Temos alternativos genuínos por aí, filhotes dessa geração de zineiros toscos e valentes. Não temos mais ditadura (o que não quer dizer que não temos o que contestar, temos muito). Não somos subversivos por essência – e até me assusto às vezes com a postura política de alguns colegas. Mas ainda somos briguentos. Disputamos espaço a tapa com super-heróis adaptáveis para cinema, com personagens japoneses e coreanos fofinhos e vendáveis, com artistas que vivem de fanarts e prints para pendurar no quarto. Disputamos com nós mesmos para ver quem tem mais likes em fanpages ou o blog com mais pageviews.
Entrando nessa seara, vejo com ótimos olhos termos saído do armário. E saímos aos milhares, muita gente mesmo. Gente ótima e bem ruim também, quem pode julgar é o leitor. Mas se por um lado podemos enxergar uma cena nova surgindo, por outro vejo que falta nos enxergarmos como um grupo.
Vejo um monte de coisa sendo lançada em financiamentos coletivos, floodando grupos de HQ pedindo likes para as suas fanpages, “empurrando” goela abaixo seus trabalhos (não me excluo disso, faço todas essas coisas que citei). Mas será que miramos as pessoas certas? Citando uma charge do Paulo Stocker, vivemos numa panelinha onde cada cachorro cheira o cu do outro. Oferecemos água para vendedor de água ao invés de procurar alguém com sede.
Entendam, não estou generalizando, vejo ótimos esforços de alguns artistas, editoras, lojas e afins, estamos caminhando bem, mas talvez tenhamos de melhorar um pouco nossa mira.
Gustavo Lambreta faz parte do coletivo Escape HQ. Conheça o trabalho dele e dos outros Escapistas clicando aqui.
“Oferecemos água para vendedor de água ao invés de procurar alguém com sede.” Era justamente isso o que vinha me incomodando nas minhas leituras ultimamente. Materiais interessantes, bons até, mas que parecem voltados única e exclusivamente para um determinado nicho.Diferente das histórias que eu lia quando moleque que tinham a capacidade de atrair um amplo público.
Excelente texto para se refletir bastante.

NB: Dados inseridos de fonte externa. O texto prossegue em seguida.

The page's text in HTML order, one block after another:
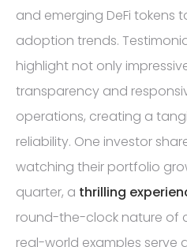
and emerging DeFi tokens
adoption trends.
highlight not only
transparency and
operations, creating a
reliability. One investor
watching their portfolio
quarter, a thrilling
round-the-clock nature of
real-world examples serve
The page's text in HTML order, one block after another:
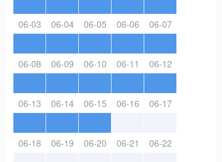
06-03 06-04 06-05 06-06 06-07
06-08 06-09 06-10 06-11 06-12
06-13 06-14 06-15 06-16 06-17
06-18 06-19 06-20 06-21 06-22
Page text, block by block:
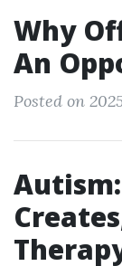
Why
An
Posted on
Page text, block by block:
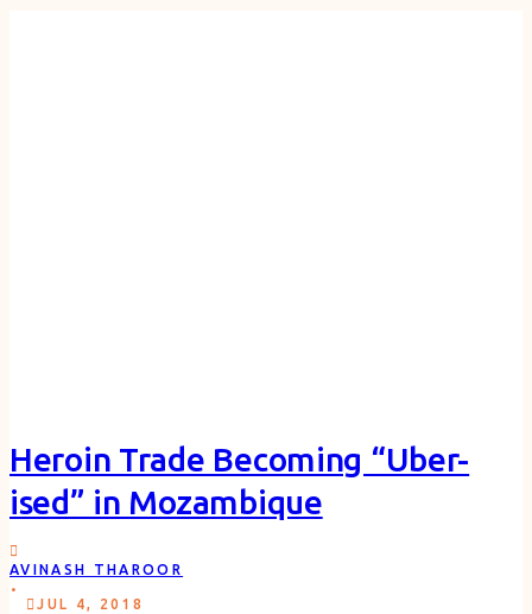
Heroin Trade Becoming “Uber-
ised” in Mozambique
AVINASH THAROOR
.
JUL 4, 2018
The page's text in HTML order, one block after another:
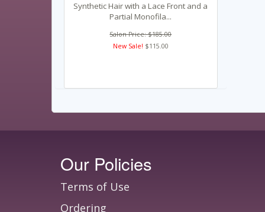
Synthetic Hair with a Lace Front and a
Partial Monofila...
Salon Price: $185.00
New Sale! $115.00
Our Policies
Terms of Use
Ordering
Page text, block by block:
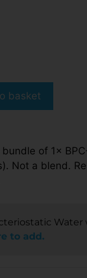
basket
of 1×
Not a blend.
Water
to add.
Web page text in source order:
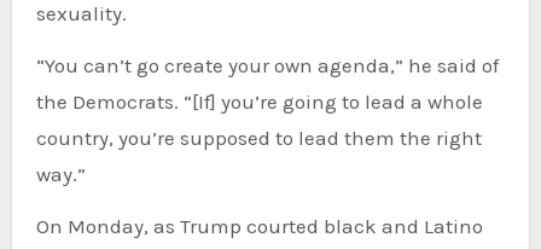
sexuality.
“You can’t go create your own agenda,” he said of
the Democrats. “[If] you’re going to lead a whole
country, you’re supposed to lead them the right
way.”
On Monday, as Trump courted black and Latino
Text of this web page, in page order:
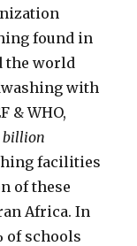
found in
the world
with
& WHO,
billion
facilities
of these
Africa. In
of schools
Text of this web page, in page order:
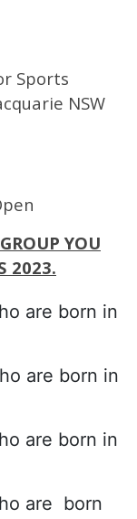
Sports
NSW
YOU
2023.
are born in
are born in
are born in
are born
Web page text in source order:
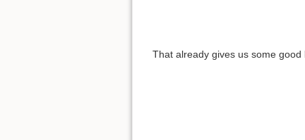
That already gives us some
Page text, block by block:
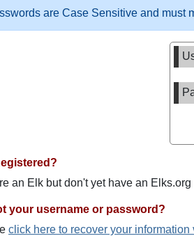
are Case Sensitive and must
an Elk but don't yet have an
your username or password?
click here to recover your information
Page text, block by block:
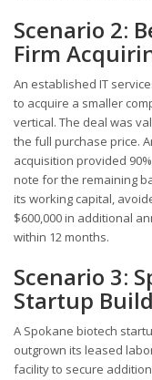
Scenario 2:
Firm
An established IT
to acquire a smaller
vertical. The deal was
the full purchase price.
acquisition provided
note for the remaining
its working capital,
$600,000 in additional
within 12 months.
Scenario 3:
Startup
A Spokane biotech
outgrown its leased
facility to secure
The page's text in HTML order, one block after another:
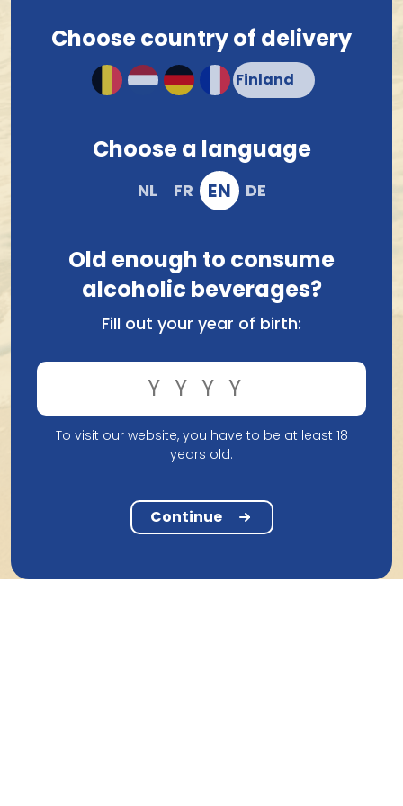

Boa matéria! Os quadrinhos no Brasil sobrevivem pelo glamour dos super-heróis e a massificação conseguida pelos filmes, desenhos animados e produtos pela força mercadológica norte americana, mas os artistas nacionais quase que imploram aos seus pares para que adquiram e divulguem seus lançamentos, quase todos, ultimamente, via financiamento coletivo. Temos várias problemáticas aqui, que precisam de ajustes, mas o marketing e a propaganda é essencial para que alcancemos um público real, o leitor puro e que começou a desaparecer nos anos 90. As HQs não podem ficar isoladas e direcionadas apenas aos “especialistas” e/ou “lombadeiros”, onerando os preços. É preciso fortalecer as bancas de revistas, cobrar incentivos dos políticos, criar mecanismos para chegar a novos públicos e investir em publicações populares, senão essa arte pode até morrer.